__To do__. Nothing but a number belongs in the answer: how many lines of the records below contain the string "butter".

__Data for this exercise__.
▬▬▬

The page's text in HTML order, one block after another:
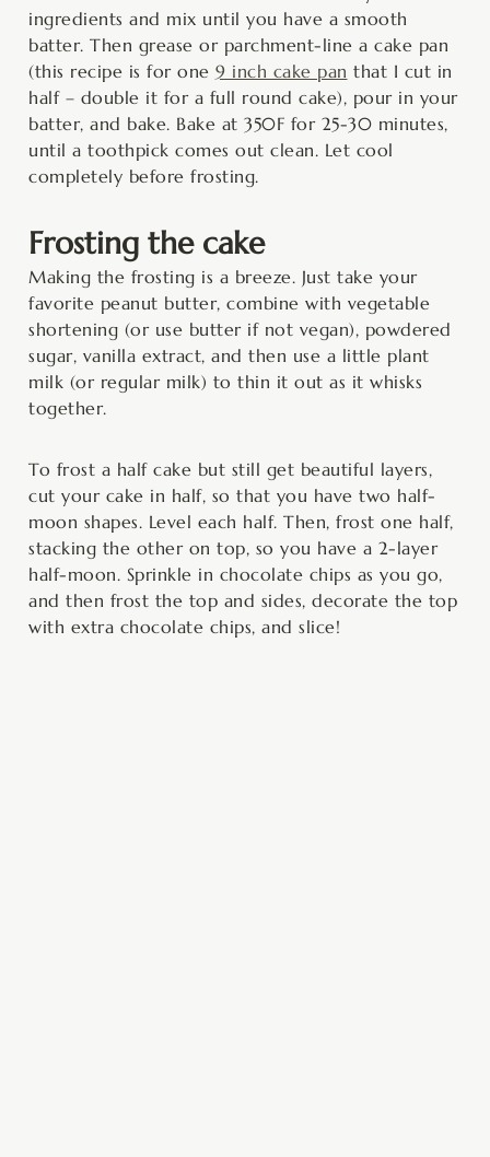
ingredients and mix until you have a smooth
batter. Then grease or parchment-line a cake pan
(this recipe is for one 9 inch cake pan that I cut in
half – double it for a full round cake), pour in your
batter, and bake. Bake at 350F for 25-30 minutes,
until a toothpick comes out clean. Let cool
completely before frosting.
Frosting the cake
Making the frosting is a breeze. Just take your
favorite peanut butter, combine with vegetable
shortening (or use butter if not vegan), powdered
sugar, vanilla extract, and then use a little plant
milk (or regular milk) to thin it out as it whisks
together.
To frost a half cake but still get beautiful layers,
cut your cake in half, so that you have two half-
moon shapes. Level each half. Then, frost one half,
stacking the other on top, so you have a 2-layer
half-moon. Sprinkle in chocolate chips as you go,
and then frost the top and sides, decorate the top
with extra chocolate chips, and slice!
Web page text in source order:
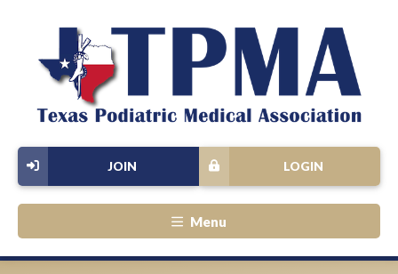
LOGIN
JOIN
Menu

▬▬▬

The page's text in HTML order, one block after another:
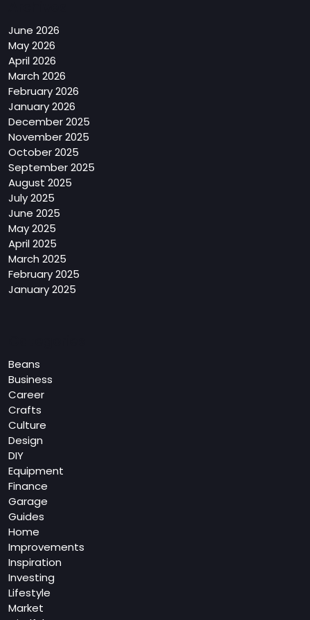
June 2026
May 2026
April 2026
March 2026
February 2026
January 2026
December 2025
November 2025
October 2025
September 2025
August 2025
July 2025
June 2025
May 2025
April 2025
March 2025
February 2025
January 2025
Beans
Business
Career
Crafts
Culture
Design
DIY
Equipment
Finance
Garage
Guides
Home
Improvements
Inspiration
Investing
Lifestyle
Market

▬▬▬

__Answer to this exercise__. 2